[Stored items from a collection]
______________________________

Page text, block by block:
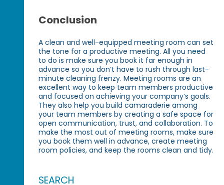
Conclusion
A clean and well-equipped meeting room can set
the tone for a productive meeting. All you need
to do is make sure you book it far enough in
advance so you don’t have to rush through last-
minute cleaning frenzy. Meeting rooms are an
excellent way to keep team members productive
and focused on achieving your company’s goals.
They also help you build camaraderie among
your team members by creating a safe space for
open communication, trust, and collaboration. To
make the most out of meeting rooms, make sure
you book them well in advance, create meeting
room policies, and keep the rooms clean and tidy.
SEARCH
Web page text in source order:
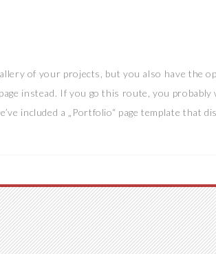
of your projects, but you also have the
instead. If you go this route, you probably
included a „Portfolio“ page template that
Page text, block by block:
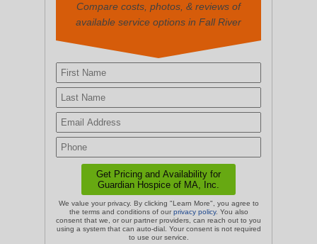
Compare costs, photos, & reviews of
available service options in Fall River
We value your privacy. By clicking "Learn More", you agree to
the terms and conditions of our privacy policy. You also
consent that we, or our partner providers, can reach out to you
using a system that can auto-dial. Your consent is not required
to use our service.
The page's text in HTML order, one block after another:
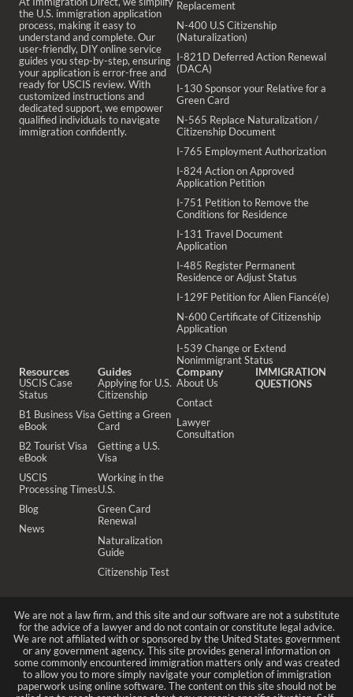
the U.S. immigration application
process, making it easy to
understand and complete. Our
user-friendly, DIY online service
guides you step-by-step, ensuring
your application is error-free and
ready for USCIS review. With
customized instructions and
dedicated support, we empower
qualified individuals to navigate
immigration confidently.
Replacement
N-400 U.S Citizenship
(Naturalization)
I-821D Deferred Action Renewal
(DACA)
I-130 Sponsor your Relative for a
Green Card
N-565 Replace Naturalization /
Citizenship Document
I-765 Employment Authorization
I-824 Action on Approved
Application Petition
I-751 Petition to Remove the
Conditions for Residence
I-131 Travel Document
Application
I-485 Register Permanent
Residence or Adjust Status
I-129F Petition for Alien Fiancé(e)
N-600 Certificate of Citizenship
Application
I-539 Change or Extend
Nonimmigrant Status
Resources
USCIS Case
Status
B1 Business Visa
eBook
B2 Tourist Visa
eBook
USCIS
Processing Times
Blog
News
Guides
Applying for U.S.
Citizenship
Getting a Green
Card
Getting a U.S.
Visa
Working in the
U.S.
Green Card
Renewal
Naturalization
Guide
Citizenship Test
Company
About Us
Contact
Lawyer
Consultation
IMMIGRATION
QUESTIONS
We are not a law firm, and this site and our software are not a substitute
for the advice of a lawyer and do not contain or constitute legal advice.
We are not affiliated with or sponsored by the United States government
or any government agency. This site provides general information on
some commonly encountered immigration matters only and was created
to allow you to more simply navigate your completion of immigration
paperwork using online software. The content on this site should not be

______________________________

*YOUR TASK*.
Do not include images; quote all of the entries above exactly.

*FINISHED EXERCISE*.
Page text, block by block:
Conclusion
A clean and well-equipped meeting room can set
the tone for a productive meeting. All you need
to do is make sure you book it far enough in
advance so you don’t have to rush through last-
minute cleaning frenzy. Meeting rooms are an
excellent way to keep team members productive
and focused on achieving your company’s goals.
They also help you build camaraderie among
your team members by creating a safe space for
open communication, trust, and collaboration. To
make the most out of meeting rooms, make sure
you book them well in advance, create meeting
room policies, and keep the rooms clean and tidy.
SEARCH
Web page text in source order:
of your projects, but you also have the
instead. If you go this route, you probably
included a „Portfolio“ page template that
Page text, block by block:
Compare costs, photos, & reviews of
available service options in Fall River
We value your privacy. By clicking "Learn More", you agree to
the terms and conditions of our privacy policy. You also
consent that we, or our partner providers, can reach out to you
using a system that can auto-dial. Your consent is not required
to use our service.
The page's text in HTML order, one block after another:
the U.S. immigration application
process, making it easy to
understand and complete. Our
user-friendly, DIY online service
guides you step-by-step, ensuring
your application is error-free and
ready for USCIS review. With
customized instructions and
dedicated support, we empower
qualified individuals to navigate
immigration confidently.
Replacement
N-400 U.S Citizenship
(Naturalization)
I-821D Deferred Action Renewal
(DACA)
I-130 Sponsor your Relative for a
Green Card
N-565 Replace Naturalization /
Citizenship Document
I-765 Employment Authorization
I-824 Action on Approved
Application Petition
I-751 Petition to Remove the
Conditions for Residence
I-131 Travel Document
Application
I-485 Register Permanent
Residence or Adjust Status
I-129F Petition for Alien Fiancé(e)
N-600 Certificate of Citizenship
Application
I-539 Change or Extend
Nonimmigrant Status
Resources
USCIS Case
Status
B1 Business Visa
eBook
B2 Tourist Visa
eBook
USCIS
Processing Times
Blog
News
Guides
Applying for U.S.
Citizenship
Getting a Green
Card
Getting a U.S.
Visa
Working in the
U.S.
Green Card
Renewal
Naturalization
Guide
Citizenship Test
Company
About Us
Contact
Lawyer
Consultation
IMMIGRATION
QUESTIONS
We are not a law firm, and this site and our software are not a substitute
for the advice of a lawyer and do not contain or constitute legal advice.
We are not affiliated with or sponsored by the United States government
or any government agency. This site provides general information on
some commonly encountered immigration matters only and was created
to allow you to more simply navigate your completion of immigration
paperwork using online software. The content on this site should not be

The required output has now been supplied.